REQUIRED ACTION
When a line in the entries below contains the word "Please", copy that line.

STORED DATA
•••••
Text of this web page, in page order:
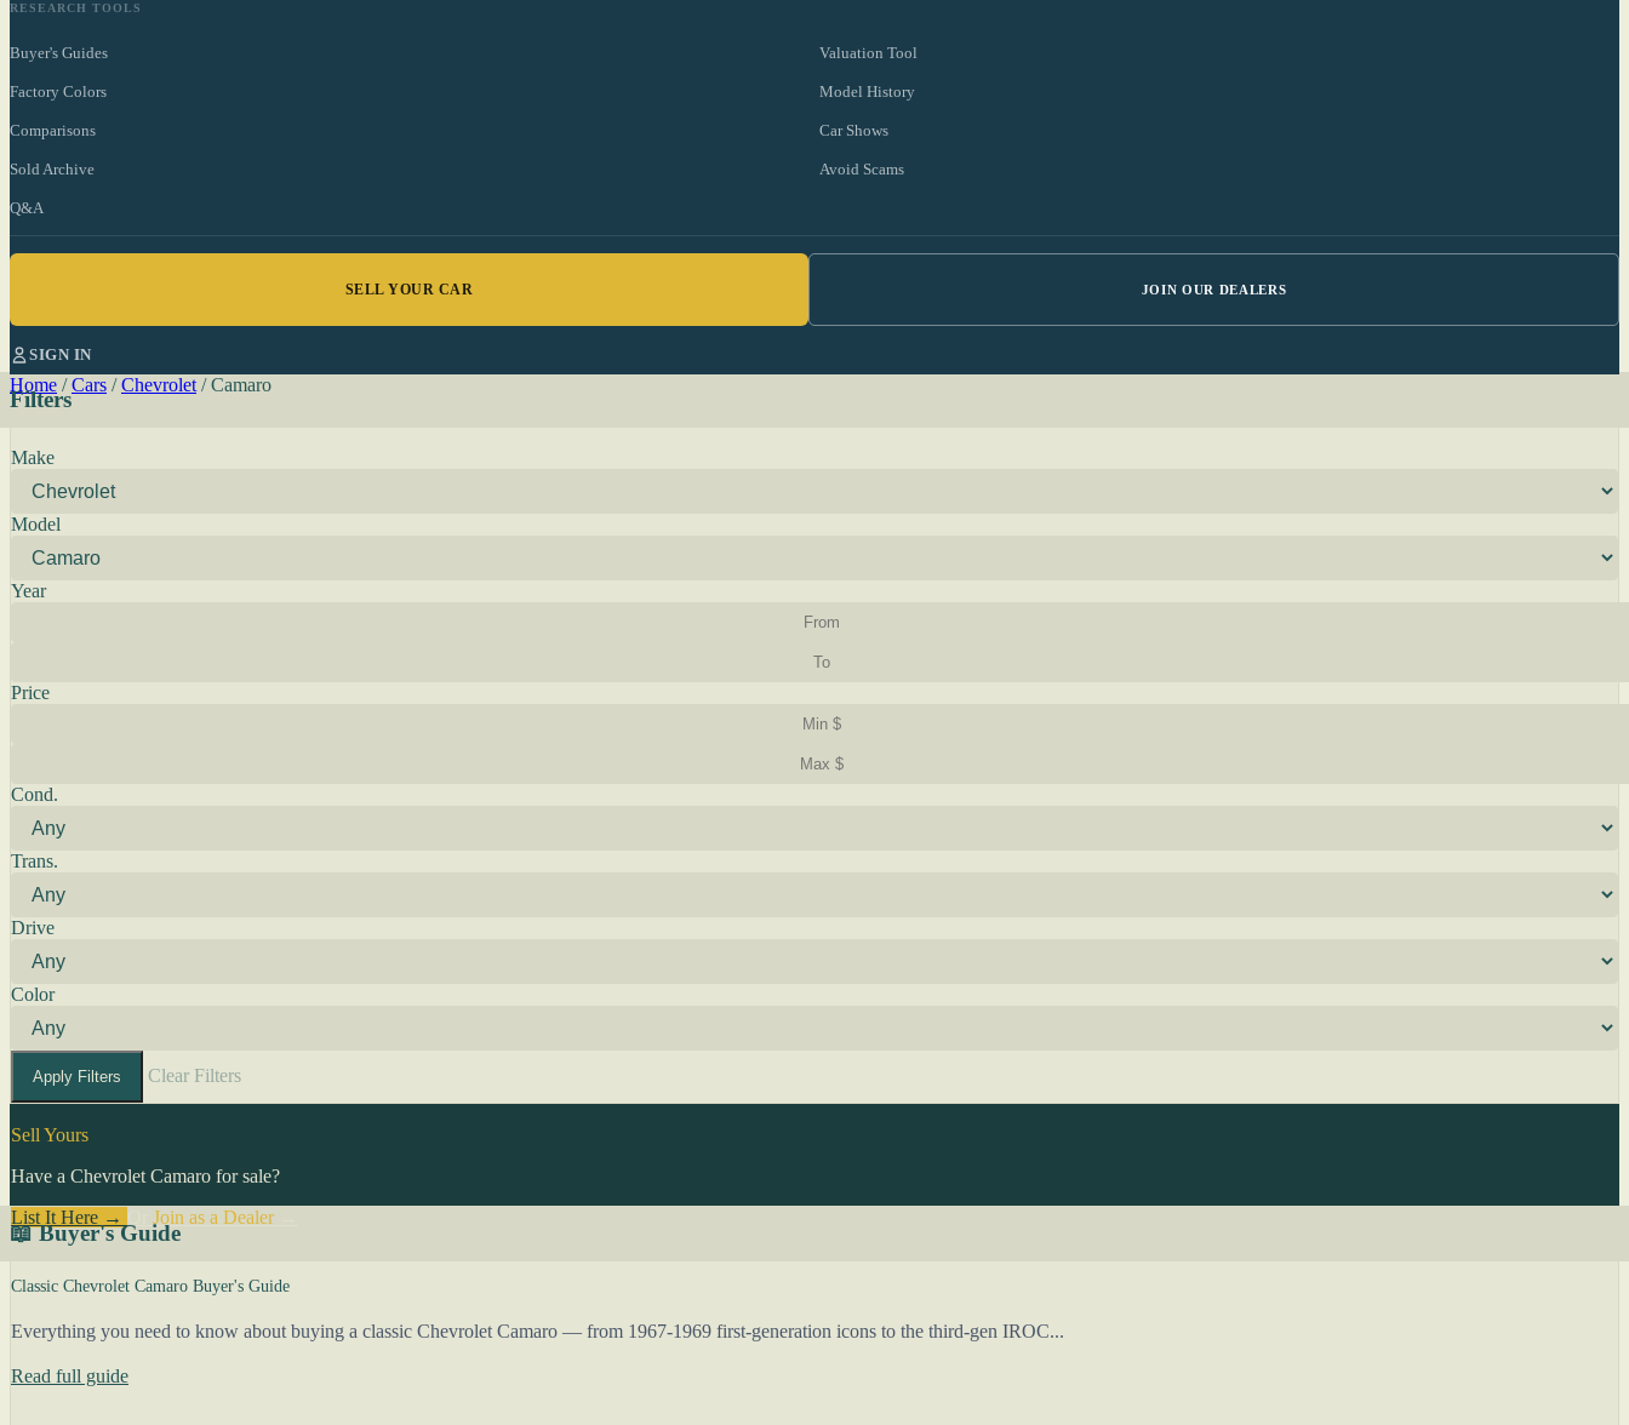
RESEARCH TOOLS
Buyer's Guides Valuation Tool
Factory Colors Model History
Comparisons Car Shows
Sold Archive Avoid Scams
Q&A
SELL YOUR CAR JOIN OUR DEALERS
SIGN IN
Home / Cars / Chevrolet / Camaro
Filters
Make
Model
Year
Price
Cond.
Trans.
Drive
Color
Apply Filters Clear Filters
Sell Yours
Have a Chevrolet Camaro for sale?
List It Here →
Join as a Dealer→
📖 Buyer's Guide
Classic Chevrolet Camaro Buyer's Guide
Everything you need to know about buying a classic Chevrolet Camaro — from 1967-1969 first-generation icons to the third-gen IROC...
Read full guide
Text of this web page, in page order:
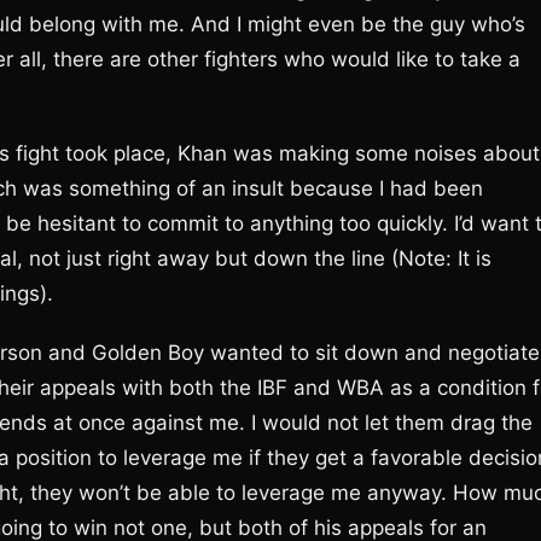
belong with me. And I might even be the guy who’s
all, there are other fighters who would like to take a
fight took place, Khan was making some noises about
was something of an insult because I had been
hesitant to commit to anything too quickly. I’d want
not just right away but down the line (Note: It is
and Golden Boy wanted to sit down and negotiate
appeals with both the IBF and WBA as a condition
at once against me. I would not let them drag the
position to leverage me if they get a favorable
they won’t be able to leverage me anyway. How
to win not one, but both of his appeals for an
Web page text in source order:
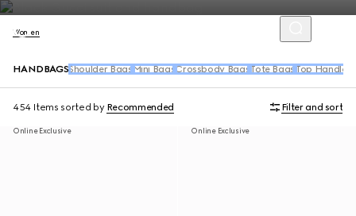
Women
HANDBAGS Shoulder Bags Mini Bags Crossbody Bags Tote Bags Top Handle
454 Items sorted by Recommended Filter and sort
Online Exclusive Online Exclusive
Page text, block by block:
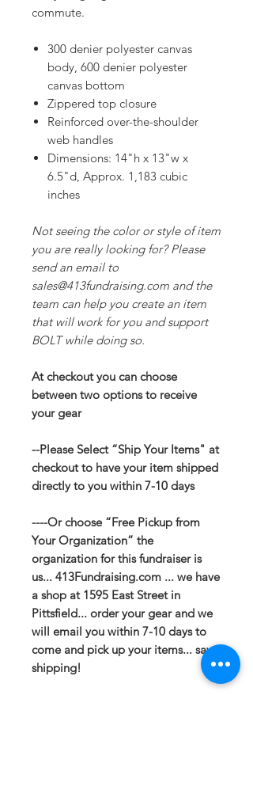
commute.
300 denier polyester canvas
body, 600 denier polyester
canvas bottom
Zippered top closure
Reinforced over-the-shoulder
web handles
Dimensions: 14"h x 13"w x
6.5"d, Approx. 1,183 cubic
inches
Not seeing the color or style of item
you are really looking for? Please
send an email to
sales@413fundraising.com and the
team can help you create an item
that will work for you and support
BOLT while doing so.
At checkout you can choose
between two options to receive
your gear
--Please Select “Ship Your Items" at
checkout to have your item shipped
directly to you within 7-10 days
----Or choose “Free Pickup from
Your Organization” the
organization for this fundraiser is
us... 413Fundraising.com ... we have
a shop at 1595 East Street in
Pittsfield... order your gear and we
will email you within 7-10 days to
come and pick up your items... save
shipping!
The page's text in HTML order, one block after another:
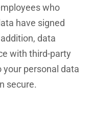
who
have signed
data
with third-party
personal data
secure.
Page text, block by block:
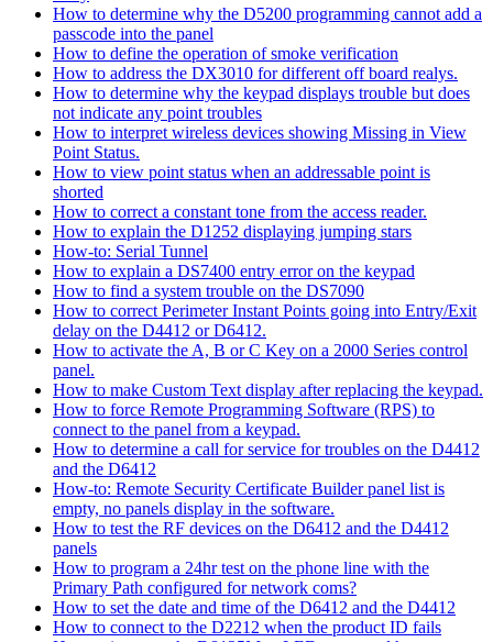
How to determine why the D5200 programming cannot add a
passcode into the panel
How to define the operation of smoke verification
How to address the DX3010 for different off board realys.
How to determine why the keypad displays trouble but does
not indicate any point troubles
How to interpret wireless devices showing Missing in View
Point Status.
How to view point status when an addressable point is
shorted
How to correct a constant tone from the access reader.
How to explain the D1252 displaying jumping stars
How-to: Serial Tunnel
How to explain a DS7400 entry error on the keypad
How to find a system trouble on the DS7090
How to correct Perimeter Instant Points going into Entry/Exit
delay on the D4412 or D6412.
How to activate the A, B or C Key on a 2000 Series control
panel.
How to make Custom Text display after replacing the keypad.
How to force Remote Programming Software (RPS) to
connect to the panel from a keypad.
How to determine a call for service for troubles on the D4412
and the D6412
How-to: Remote Security Certificate Builder panel list is
empty, no panels display in the software.
How to test the RF devices on the D6412 and the D4412
panels
How to program a 24hr test on the phone line with the
Primary Path configured for network coms?
How to set the date and time of the D6412 and the D4412
How to connect to the D2212 when the product ID fails
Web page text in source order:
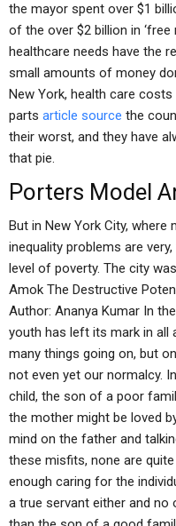
the mayor spent over $1
of the over $2 billion in ‘free
healthcare needs have the
small amounts of money
New York, health care
parts article source the
their worst, and they have
that pie.
Porters Model
But in New York City,
inequality problems are
level of poverty. The city
Amok The Destructive
Author: Ananya Kumar In
youth has left its mark in all
many things going on, but
not even yet our normalcy.
child, the son of a poor
the mother might be loved
mind on the father and
these misfits, none are
enough caring for the
a true servant either and no
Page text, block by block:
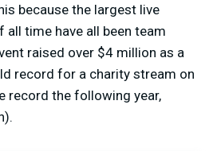
because the largest live
time have all been team
raised over $4 million as a
record for a charity stream on
record the following year,
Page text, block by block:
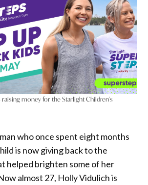
raising money for the Starlight Children's
who once spent eight months
is now giving back to the
helped brighten some of her
almost 27, Holly Vidulich is
•••••
EXERCISE ANSWER
you are really looking for? Please
--Please Select “Ship Your Items" at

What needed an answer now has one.